> [EXERCISE GOAL]
Could you tally the lines of the entries that carry the string "Hold"? Reply with the number and nothing more.
═══ ENTRIES SHOWN
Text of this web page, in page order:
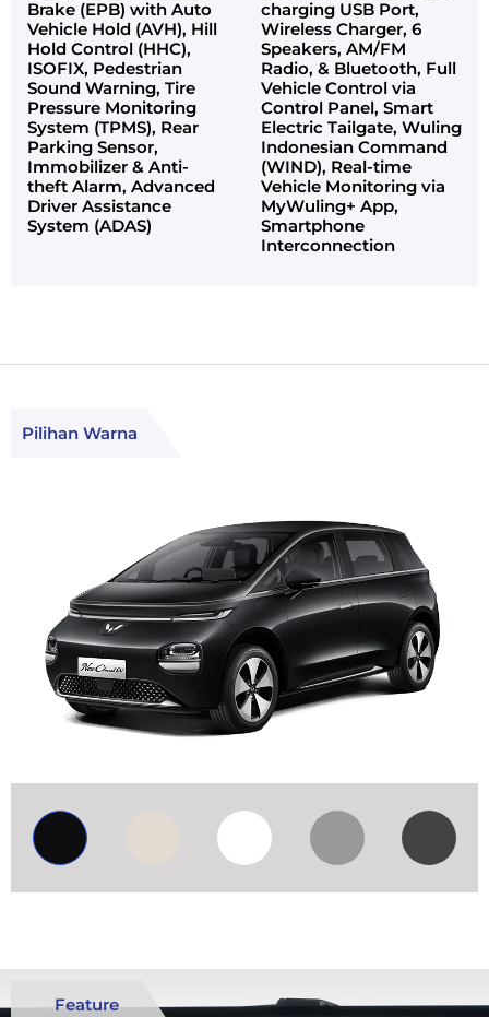
Brake (EPB) with Auto
Vehicle Hold (AVH), Hill
Hold Control (HHC),
ISOFIX, Pedestrian
Sound Warning, Tire
Pressure Monitoring
System (TPMS), Rear
Parking Sensor,
Immobilizer & Anti-
theft Alarm, Advanced
Driver Assistance
System (ADAS)
charging USB Port,
Wireless Charger, 6
Speakers, AM/FM
Radio, & Bluetooth, Full
Vehicle Control via
Control Panel, Smart
Electric Tailgate, Wuling
Indonesian Command
(WIND), Real-time
Vehicle Monitoring via
MyWuling+ App,
Smartphone
Interconnection
Pilihan Warna
Feature
══════
> [TASK RESPONSE]
2